▶ _Dataset_
= = = =
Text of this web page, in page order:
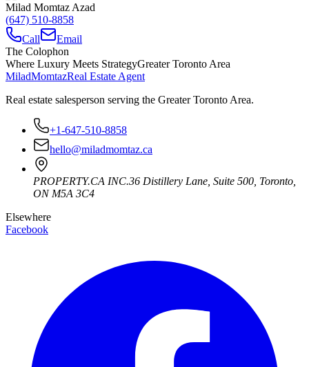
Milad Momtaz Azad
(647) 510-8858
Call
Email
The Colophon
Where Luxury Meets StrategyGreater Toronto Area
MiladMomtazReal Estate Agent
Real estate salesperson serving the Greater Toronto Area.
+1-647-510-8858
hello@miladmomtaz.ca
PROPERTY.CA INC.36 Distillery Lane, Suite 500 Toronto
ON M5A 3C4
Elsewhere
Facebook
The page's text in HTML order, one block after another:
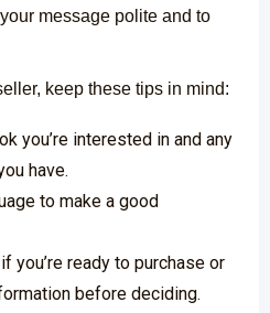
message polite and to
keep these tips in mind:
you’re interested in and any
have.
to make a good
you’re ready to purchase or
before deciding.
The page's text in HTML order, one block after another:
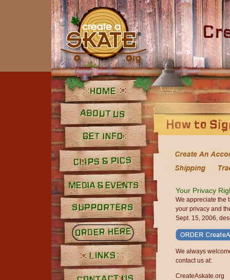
= = = =
▶ _Exercise objective_
What you return should match the records line for line, minus the pictures.

▶ _Expected answer_
Text of this web page, in page order:
Milad Momtaz Azad
(647) 510-8858
Call
Email
The Colophon
Where Luxury Meets StrategyGreater Toronto Area
MiladMomtazReal Estate Agent
Real estate salesperson serving the Greater Toronto Area.
+1-647-510-8858
hello@miladmomtaz.ca
PROPERTY.CA INC.36 Distillery Lane, Suite 500 Toronto
ON M5A 3C4
Elsewhere
Facebook
The page's text in HTML order, one block after another:
message polite and to
keep these tips in mind:
you’re interested in and any
have.
to make a good
you’re ready to purchase or
before deciding.
The page's text in HTML order, one block after another:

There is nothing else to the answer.